WHAT THE TASK ASKS: Where in the records does the word "Contact" appear? Copy each line that holds it.

EXERCISE DATA:

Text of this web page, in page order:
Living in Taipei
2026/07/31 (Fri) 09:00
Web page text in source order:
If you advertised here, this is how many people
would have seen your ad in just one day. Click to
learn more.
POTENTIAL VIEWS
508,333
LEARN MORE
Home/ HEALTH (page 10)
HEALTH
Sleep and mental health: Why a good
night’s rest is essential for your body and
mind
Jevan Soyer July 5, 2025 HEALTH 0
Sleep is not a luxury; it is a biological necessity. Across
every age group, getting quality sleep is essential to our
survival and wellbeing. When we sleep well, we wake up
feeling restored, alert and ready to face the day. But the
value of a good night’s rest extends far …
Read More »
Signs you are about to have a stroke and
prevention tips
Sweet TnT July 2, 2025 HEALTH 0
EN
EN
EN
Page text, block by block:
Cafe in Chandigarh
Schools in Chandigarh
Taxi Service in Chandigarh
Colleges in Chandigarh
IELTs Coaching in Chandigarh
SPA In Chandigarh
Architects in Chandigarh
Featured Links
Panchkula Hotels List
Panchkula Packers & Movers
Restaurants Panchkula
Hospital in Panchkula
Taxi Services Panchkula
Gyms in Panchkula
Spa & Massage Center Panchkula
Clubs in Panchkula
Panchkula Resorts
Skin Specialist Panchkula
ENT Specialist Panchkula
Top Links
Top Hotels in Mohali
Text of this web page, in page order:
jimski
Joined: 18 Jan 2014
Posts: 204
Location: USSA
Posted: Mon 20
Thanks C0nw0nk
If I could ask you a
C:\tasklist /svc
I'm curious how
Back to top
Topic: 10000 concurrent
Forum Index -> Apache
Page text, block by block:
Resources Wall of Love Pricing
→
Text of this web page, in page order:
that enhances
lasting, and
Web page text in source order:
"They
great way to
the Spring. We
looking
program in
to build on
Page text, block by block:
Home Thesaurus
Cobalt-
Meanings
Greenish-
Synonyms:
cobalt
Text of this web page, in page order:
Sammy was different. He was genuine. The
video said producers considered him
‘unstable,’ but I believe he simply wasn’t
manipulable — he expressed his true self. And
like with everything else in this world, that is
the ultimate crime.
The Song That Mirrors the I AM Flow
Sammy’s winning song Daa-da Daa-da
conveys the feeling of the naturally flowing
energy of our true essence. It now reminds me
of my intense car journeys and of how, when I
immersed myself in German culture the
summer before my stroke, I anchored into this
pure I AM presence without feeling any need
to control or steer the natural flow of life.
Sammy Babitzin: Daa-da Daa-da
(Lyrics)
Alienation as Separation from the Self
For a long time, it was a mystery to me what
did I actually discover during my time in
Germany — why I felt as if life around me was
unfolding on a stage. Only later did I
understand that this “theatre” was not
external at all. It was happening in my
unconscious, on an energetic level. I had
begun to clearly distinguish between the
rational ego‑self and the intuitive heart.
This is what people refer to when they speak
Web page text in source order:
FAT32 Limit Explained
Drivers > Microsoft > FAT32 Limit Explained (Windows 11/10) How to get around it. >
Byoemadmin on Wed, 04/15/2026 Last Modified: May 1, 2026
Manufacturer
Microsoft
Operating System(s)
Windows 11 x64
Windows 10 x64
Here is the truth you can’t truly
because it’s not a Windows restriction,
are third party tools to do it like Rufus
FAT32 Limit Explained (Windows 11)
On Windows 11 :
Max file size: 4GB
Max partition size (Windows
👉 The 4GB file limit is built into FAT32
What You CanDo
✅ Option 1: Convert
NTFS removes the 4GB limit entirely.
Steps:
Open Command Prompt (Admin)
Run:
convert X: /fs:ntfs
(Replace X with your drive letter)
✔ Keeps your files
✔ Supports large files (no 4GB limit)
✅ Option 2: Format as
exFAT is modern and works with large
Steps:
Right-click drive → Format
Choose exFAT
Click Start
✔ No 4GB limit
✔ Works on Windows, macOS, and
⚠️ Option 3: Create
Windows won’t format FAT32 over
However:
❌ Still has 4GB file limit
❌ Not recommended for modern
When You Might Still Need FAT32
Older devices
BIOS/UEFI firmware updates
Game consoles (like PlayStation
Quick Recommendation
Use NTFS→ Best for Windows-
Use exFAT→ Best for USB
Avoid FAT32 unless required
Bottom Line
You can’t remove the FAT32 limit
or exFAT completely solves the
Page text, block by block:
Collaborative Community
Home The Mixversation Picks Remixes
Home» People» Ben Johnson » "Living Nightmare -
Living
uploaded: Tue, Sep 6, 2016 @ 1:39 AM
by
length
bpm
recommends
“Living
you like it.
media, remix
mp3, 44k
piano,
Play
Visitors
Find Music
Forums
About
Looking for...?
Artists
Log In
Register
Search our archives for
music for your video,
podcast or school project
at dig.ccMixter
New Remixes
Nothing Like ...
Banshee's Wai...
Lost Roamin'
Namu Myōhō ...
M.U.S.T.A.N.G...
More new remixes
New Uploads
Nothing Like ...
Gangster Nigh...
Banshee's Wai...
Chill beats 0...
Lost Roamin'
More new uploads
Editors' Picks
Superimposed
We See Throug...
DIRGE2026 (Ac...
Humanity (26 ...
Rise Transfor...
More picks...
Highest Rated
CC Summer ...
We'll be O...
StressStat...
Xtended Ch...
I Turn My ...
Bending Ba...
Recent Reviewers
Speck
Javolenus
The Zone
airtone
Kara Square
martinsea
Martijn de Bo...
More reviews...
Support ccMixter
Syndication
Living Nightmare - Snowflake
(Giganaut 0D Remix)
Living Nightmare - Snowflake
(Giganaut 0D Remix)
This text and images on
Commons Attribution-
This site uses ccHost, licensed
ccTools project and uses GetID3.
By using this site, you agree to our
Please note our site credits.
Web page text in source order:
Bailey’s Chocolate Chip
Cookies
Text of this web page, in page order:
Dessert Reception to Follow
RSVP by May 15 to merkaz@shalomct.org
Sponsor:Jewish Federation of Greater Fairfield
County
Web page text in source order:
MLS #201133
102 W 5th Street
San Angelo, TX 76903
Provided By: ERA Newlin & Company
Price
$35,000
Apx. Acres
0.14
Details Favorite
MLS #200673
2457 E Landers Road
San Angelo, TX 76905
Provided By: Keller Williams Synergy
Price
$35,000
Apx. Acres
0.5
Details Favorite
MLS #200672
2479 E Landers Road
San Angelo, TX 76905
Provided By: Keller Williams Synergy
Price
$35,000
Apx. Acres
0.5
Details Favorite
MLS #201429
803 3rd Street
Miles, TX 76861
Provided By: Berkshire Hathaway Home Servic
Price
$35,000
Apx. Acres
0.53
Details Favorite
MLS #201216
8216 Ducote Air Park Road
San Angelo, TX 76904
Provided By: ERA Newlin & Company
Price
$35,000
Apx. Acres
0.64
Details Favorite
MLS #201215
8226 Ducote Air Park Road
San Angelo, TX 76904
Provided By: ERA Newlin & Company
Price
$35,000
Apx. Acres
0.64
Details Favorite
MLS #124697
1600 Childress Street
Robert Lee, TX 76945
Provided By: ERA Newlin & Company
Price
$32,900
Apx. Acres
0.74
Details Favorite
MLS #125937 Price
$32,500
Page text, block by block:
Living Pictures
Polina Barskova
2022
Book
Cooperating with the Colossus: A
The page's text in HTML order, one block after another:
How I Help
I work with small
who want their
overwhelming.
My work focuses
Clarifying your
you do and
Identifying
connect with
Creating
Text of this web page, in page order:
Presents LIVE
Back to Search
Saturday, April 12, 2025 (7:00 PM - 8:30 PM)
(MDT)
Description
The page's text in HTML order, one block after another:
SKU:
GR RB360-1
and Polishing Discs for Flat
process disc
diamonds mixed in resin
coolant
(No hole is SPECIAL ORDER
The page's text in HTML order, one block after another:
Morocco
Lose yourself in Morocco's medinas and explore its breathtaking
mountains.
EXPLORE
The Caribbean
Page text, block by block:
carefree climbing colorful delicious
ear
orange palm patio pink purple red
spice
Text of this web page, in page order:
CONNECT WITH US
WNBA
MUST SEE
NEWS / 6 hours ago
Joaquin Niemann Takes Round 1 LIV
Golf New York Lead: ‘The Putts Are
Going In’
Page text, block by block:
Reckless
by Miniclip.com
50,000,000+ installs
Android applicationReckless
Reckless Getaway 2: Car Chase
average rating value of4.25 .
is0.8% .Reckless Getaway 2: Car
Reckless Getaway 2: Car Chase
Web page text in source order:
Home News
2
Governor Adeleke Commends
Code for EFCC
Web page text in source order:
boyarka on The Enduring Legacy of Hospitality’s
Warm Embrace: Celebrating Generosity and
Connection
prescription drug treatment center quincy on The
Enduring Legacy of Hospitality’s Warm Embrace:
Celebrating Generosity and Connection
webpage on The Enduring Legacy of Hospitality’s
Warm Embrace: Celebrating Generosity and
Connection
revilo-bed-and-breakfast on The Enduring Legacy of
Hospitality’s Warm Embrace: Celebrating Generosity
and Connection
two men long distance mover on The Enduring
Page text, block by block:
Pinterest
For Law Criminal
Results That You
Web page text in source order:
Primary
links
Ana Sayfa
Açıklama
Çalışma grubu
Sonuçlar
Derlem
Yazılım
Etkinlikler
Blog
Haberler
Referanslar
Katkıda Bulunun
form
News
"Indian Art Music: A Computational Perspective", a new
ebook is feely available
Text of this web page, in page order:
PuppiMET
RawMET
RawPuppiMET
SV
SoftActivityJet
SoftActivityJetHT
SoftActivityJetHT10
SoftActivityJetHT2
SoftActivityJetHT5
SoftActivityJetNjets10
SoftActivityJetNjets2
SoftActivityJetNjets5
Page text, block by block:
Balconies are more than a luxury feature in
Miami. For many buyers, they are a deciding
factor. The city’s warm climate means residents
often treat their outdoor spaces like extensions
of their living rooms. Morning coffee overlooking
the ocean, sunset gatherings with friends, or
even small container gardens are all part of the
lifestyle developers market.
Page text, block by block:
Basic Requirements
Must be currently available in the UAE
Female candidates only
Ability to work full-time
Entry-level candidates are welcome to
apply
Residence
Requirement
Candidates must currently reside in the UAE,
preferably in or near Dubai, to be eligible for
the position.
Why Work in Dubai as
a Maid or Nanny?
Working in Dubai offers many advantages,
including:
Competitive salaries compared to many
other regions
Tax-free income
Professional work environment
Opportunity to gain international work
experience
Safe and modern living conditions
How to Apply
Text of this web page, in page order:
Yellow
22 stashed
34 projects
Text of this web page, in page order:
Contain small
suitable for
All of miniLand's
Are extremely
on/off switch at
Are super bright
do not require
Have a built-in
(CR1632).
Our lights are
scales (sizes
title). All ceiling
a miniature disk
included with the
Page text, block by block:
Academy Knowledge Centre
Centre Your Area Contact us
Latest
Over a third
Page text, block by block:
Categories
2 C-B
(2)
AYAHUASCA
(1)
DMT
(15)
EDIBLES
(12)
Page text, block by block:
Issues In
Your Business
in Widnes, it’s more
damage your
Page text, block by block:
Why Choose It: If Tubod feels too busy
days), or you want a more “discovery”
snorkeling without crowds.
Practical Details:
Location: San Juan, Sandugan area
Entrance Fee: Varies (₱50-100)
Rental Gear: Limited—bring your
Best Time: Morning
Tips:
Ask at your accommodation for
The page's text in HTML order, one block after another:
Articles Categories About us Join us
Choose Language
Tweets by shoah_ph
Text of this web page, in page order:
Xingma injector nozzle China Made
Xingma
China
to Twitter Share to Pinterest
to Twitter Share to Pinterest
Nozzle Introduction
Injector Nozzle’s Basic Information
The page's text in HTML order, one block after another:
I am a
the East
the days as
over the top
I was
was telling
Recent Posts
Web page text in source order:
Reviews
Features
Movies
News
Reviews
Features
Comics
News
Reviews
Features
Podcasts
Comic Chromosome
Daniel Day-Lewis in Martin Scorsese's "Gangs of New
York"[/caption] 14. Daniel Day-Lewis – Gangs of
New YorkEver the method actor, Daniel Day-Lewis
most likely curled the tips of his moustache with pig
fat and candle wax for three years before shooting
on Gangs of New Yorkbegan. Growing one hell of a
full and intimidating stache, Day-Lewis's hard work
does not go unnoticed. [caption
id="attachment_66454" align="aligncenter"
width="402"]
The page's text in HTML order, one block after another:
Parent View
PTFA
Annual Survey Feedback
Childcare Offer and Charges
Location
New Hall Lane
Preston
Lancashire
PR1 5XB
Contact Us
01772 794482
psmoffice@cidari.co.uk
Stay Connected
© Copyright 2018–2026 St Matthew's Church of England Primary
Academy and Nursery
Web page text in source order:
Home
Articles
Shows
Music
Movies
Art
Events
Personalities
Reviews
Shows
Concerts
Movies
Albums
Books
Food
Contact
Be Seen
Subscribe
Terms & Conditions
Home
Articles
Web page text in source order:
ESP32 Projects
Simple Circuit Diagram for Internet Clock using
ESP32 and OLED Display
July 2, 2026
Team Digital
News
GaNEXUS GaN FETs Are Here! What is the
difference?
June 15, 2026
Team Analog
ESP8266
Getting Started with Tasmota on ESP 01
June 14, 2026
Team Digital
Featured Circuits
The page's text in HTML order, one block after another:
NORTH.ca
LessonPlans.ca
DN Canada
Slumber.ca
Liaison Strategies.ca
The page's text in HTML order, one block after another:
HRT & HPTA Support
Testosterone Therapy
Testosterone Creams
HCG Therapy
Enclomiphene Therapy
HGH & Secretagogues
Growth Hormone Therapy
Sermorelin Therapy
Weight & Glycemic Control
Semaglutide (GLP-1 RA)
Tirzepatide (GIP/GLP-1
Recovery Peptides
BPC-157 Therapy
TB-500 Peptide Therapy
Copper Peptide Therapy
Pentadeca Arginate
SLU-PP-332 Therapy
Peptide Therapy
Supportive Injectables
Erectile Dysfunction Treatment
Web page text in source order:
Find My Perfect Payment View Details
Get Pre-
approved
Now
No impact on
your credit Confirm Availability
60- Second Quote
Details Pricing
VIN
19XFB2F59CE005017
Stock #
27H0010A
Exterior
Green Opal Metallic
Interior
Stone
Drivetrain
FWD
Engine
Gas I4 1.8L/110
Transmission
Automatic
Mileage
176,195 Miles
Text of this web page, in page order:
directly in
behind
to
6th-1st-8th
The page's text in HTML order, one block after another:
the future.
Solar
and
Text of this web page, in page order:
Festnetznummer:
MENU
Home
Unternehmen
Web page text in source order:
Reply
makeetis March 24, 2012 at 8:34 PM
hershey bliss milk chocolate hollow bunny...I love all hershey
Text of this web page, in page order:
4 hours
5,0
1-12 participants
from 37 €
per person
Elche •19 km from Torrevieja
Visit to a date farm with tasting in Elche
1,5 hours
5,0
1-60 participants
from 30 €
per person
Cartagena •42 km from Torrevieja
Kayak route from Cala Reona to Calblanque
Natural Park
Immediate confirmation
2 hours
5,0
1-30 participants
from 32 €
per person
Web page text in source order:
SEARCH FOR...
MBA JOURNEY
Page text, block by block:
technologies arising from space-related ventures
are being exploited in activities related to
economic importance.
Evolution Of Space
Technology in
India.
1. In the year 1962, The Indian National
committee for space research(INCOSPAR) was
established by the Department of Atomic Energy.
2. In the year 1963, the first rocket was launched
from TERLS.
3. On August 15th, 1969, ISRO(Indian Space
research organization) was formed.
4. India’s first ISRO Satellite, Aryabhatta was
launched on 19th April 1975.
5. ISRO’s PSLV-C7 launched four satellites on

ANSWER SPACE:
Centre Your Area Contact us
Contact Us
Contact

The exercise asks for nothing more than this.